Your new worksheet also works for me in 1D; I did not try to find a formatting mistake in it, I have just converted it in 1D.
Please try the following:
Open a new worksheet with File > New > Worksheet Mode
and copy & paste the following:

with(Groebner);
with(PolynomialIdeals);
a := -9*w*v*t - 5/2*x*y*z*t + 6*w^3 + 5/2*x*z^2*w + 3*t^2*u + 3*y^3*t - 9*y*t - 4*y^2*z*w + 3/2*y*v*z^2 + 9*z*w - 1/2*z^3*u;
b := 2*x^4*z - 2*x^3*y^2 - 12*u^2*x*z + 36*u^2*y^2 - 48*u*v*x*y + 24*v^2*x^2 + 9*x^3 - 54*u^2;
c := 11*z^2*u*w + 20/3*x*z^2*y^2 - 12*t*y^2*v - 35*z*w^2*x + 24*y^2*z - 13/3*y^4*z - 90*w^2 - 11*u*y*z*t + 5*y*z*v*w + 10*x*v*t*z + 10*x*w*t*y - 7/3*x^3*x^2 + 22*w^2*y^2 + 3/2*t^2*x^2 - 15*x*z^2 - 3/2*v^2*z^2 + 36*t*v - 27*z;
d := 10*z*x*u*w + 10*y*u*v*z - 90*v^2 - 12*u*y^2*w + 20/3*z*x^2*y^2 + 11*x^2*v*t - 35*x*v^2*z + 22*v^2*y^2 + 3/2*u^2*z^2 - 7/3*x^3*z^2 - 3/2*x^2*w^2 + 36*u*w + 24*y^2*x - 13/3*y^4*x - 15*z*x^2 + 5*v*x*y*w - 11*x*y*u*t - 27*x;
e := 24*x*y*v*t - 87/2*x*v*z*w + 24*u*y*z*w + 33/2*x*u*z*t + 54*y^3 - 9*y^5 + 9/2*w*x^2*t + 51*y^2*v*w + 9/2*v*z^2*u - 7*x^2*z^2*y + 16*y^3*z*x - 45*u*y^2*t - 18*x*y*w^2 - 45*z*x*y - 18*y*v^2*z - 81*y + 81*u*t - 135*w*v;
f := 270*u^2*y*t - 3*x^2*y^2*w - 33/2*x^3*y*t + 57/2*x^3*z*w + 261*x*v^2*w - 72*u^2*z*w + 621*v*x*y + 54*x*u*w^2 + 405*z*x*u + 87/2*x^2*z^2*u - 219*y^3*v*x - 1134*u*y^2 + 270*u*y^4 + 108*x^2*w + 108*y*v^3 + 363/2*y*x^2*v*z - 171*x*u*v*t - 450*u*y*v*w - 285*u*y^2*z*x + 972*u;
g := 138*u*v*y*t - 129*x*y^2*v*z - 147*u*v*z*w + 187/2*x^2*y*z*w - 360*y^2*v + 62*v*y^4 + 27*x^2*t + 18*v^3*z - 48*x*u*w*t - 129/2*x*u*z^2*y - 243*u*y*z + 85*y^3*z*u - 21*x^2*y^2*t + 288*w*x*y + 288*z*x*v + 91/2*v*z^2*x^2 - 76*y^3*w*x - 24*x*v^2*t + 192*x*v*w^2 - 132*u*y*w^2 + 33*u^2*z*t + 9/2*x^3*z*t - 30*v^2*y*w + 486*v;
J := PolynomialIdeal(a, b, c, d, e, f, g);

then run it, pressing Enter. It should work.

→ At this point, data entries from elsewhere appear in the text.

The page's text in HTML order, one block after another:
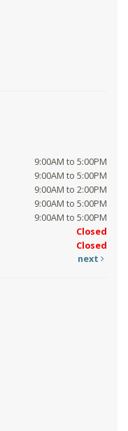
9:00AM to 5:00PM
9:00AM to 5:00PM
9:00AM to 2:00PM
9:00AM to 5:00PM
9:00AM to 5:00PM
Closed
Closed
next
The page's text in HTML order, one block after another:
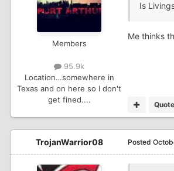
Members
95.9k
Location…somewhere in
Texas and on here so I don't
get fined....
Is
Me thinks
Quote
TrojanWarrior08 Posted

@Mariusz Iwaniuk For such examples it is important to know the type of the solution. If we are looking for classical C^1 solutions, then indeed there are three of them. But if we want generalized solutions (continuous and differentiable except a finite number of points, or even absolutely continuous -- which both Maple and Matematica obtain sometimes) then there are infinitely many solutions. Is Mma able to find them? I don't think so.

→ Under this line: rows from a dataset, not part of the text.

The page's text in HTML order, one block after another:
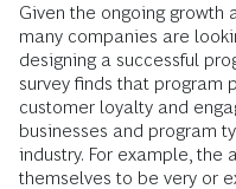
Given the ongoing growth
many companies are
designing a successful
survey finds that
customer loyalty and
businesses and program
industry. For example, the
themselves to be very or
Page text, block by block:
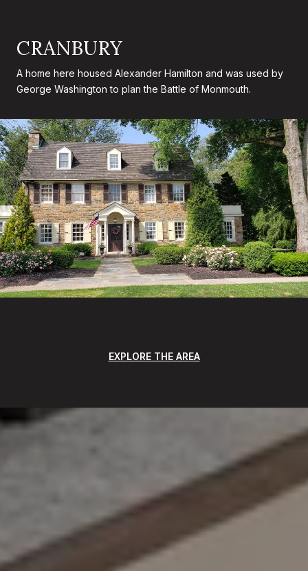
CRANBURY
A home here housed Alexander Hamilton and was used by
George Washington to plan the Battle of Monmouth.
EXPLORE THE AREA
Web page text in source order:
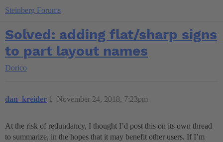
Steinberg Forums
Solved: adding flat/sharp signs
to part layout names
Dorico
dan_kreider November 24, 2018, 7:23pm
1
At the risk of redundancy, I thought I’d post this on its own thread
to summarize, in the hopes that it may benefit other users. If I’m
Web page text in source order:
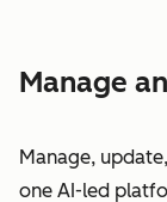
Manage
Manage,
one AI-led
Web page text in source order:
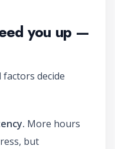
you up —
decide
More hours
but
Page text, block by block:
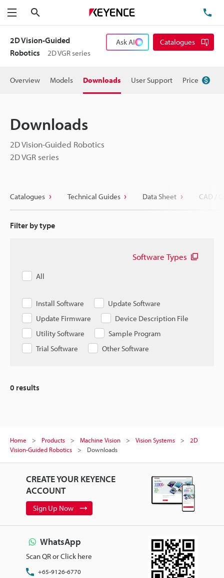
Menu
2D Vision-Guided
Robotics
2D VGR series
Ask AI Catalogues
Overview Models Downloads User Support Price
Downloads
2D Vision-Guided Robotics
2D VGR series
Catalogues Technical Guides Data Sheet CAD /
Filter by type
Software Types
All
Install Software
Update Software
Update Firmware
Device Description File
Utility Software
Sample Program
Trial Software
Other Software
0 results
Home Products Machine Vision Vision Systems
2D
Vision-Guided Robotics
Downloads
CREATE YOUR KEYENCE
ACCOUNT
Sign Up Now
WhatsApp
Scan QR or Click here
+65-9126-6770

@acer _C1 does not seem to be essential

restart;
eq1 := -ln(u)/2 + ln(3*u - 2)/6 - a - ln(x):
eq2 := -ln(u)/2 + ln(3*u - 2)/6 - a + ln(x):
solve(eq1, u) assuming x::real, a::real; # error
solve(eq2, u) assuming x::real, a::real; # ok, no RootOfs

Same if  ::real   is replaced with  > 0

@Carl Love Ok, but this ia actually a workaround for a bug.